# RIP Gunner



## k9capture_16 (Aug 23, 2010)

I finally was able to control emotions enough to upload these pictures. They are of Gunner, my previous German Shepherd. I had him since 7 weeks, purchased from a breeder. He died in a car accident at 7 months. He was my service dog and he will be missed.


----------



## k9capture_16 (Aug 23, 2010)

Dont ask how he caught this rabbit as I will never know. I think Ruby flushed it out from under the fence and it ran right into Gunners mouth LOL..I wasnt a raw feeder at the time I after snapping this pic I threw the 4 pound bunny out...


----------



## k9capture_16 (Aug 23, 2010)

And to lighten the mood of this sad thread I grabbed some pics of my other tard sticking his tongue into a pudding cup...



















The the painting I did


----------



## Ania's Mommy (Feb 8, 2009)

What a gorgeous boy. I'm so sorry you lost him so quickly. I'm sure you miss him every day. Tragic. :frown:

What kind of service dog was he?


----------



## k9capture_16 (Aug 23, 2010)

Well if I told you what kind of Service dog he was I would be disclosing my disability, I dont feel comfortable doing so . He was a legit service dog who did his job very well. He wasnt really worked much as he still was a puppy but come a year old I was planning to get his hips certified and breed from him so others can experience a wonderful temp. this guy had. He was one of a kind. Since him I wasnt able to get another Shepherd so I got a Malinois.

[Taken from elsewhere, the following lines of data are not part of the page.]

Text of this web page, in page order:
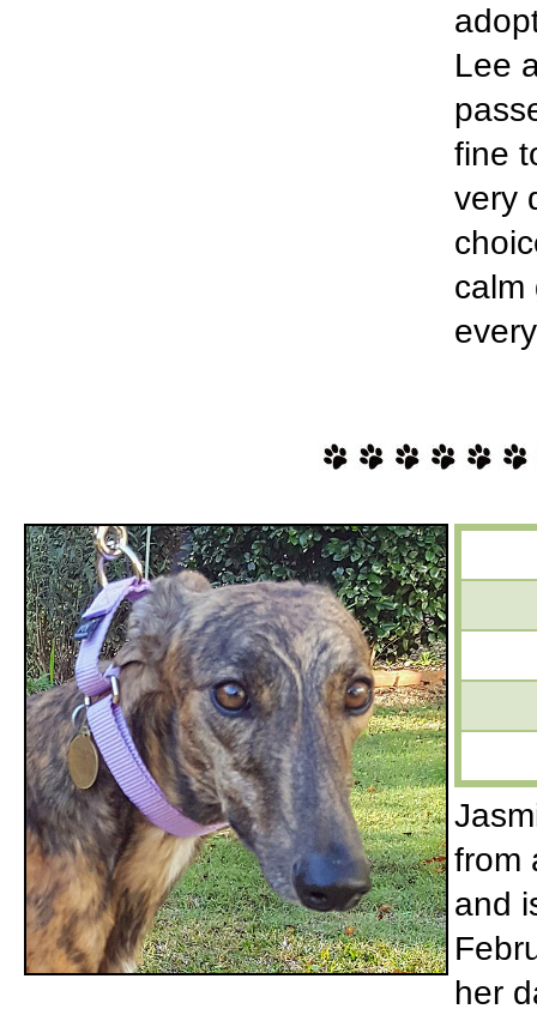
Lee
fine
very
calm
from
and
her

If you really want to know my disability PM me and I have no issues telling you through there. I am working with a trainer to try to work through Lincolns temp. flaw to see if we could possibly get him certified as my service dog. For now hes in training. Hes getting better every single day tho so I have high hopes for my big dude lol. Hes got big paws to fill.


----------



## Ania's Mommy (Feb 8, 2009)

No problem, I understand. :smile: Guess I'm a little slow tonight. Even though you said he was your service dog, I didn't get that he was YOUR service dog. 

You have some beautiful animals. And a real talent for painting! Wish I was even mildly crafty.


----------



## Jodysmom (Jan 9, 2010)

I'm sorry about the loss of Gunner...he looked very noble even at a young age. I love when you post pictures of Lincoln(is that the name of your GSD) and your cat. Are they really good friends? How did you introduce them to each other?

Tami


----------



## k9capture_16 (Aug 23, 2010)

Lincoln is my Belgian Malinois. As for introducing him to the cat I just brought the kitten her put it on the floor and made it clear that that it is my kitty and its not a toy lol. He plays rough with her at times but would never hurt her.


----------



## JColt (Sep 10, 2010)

That's some rough stuff. sorry to hear. I put down my 15 yr old Boxer and 17 yr old springer on the same night almost 2 yrs ago and I still tear up now and then. I hope you have many years with your new companion.


----------



## MollyWoppy (Mar 19, 2010)

Oh gosh, I couldn't imagine losing a 7 month old pup, what a shame. That must have been so traumatic for you. He was lovely looking, I really like black german shepherds, there's just something about them. 
You're an awfully good artist, that painting is awesome!
Thanks for the photo's.


----------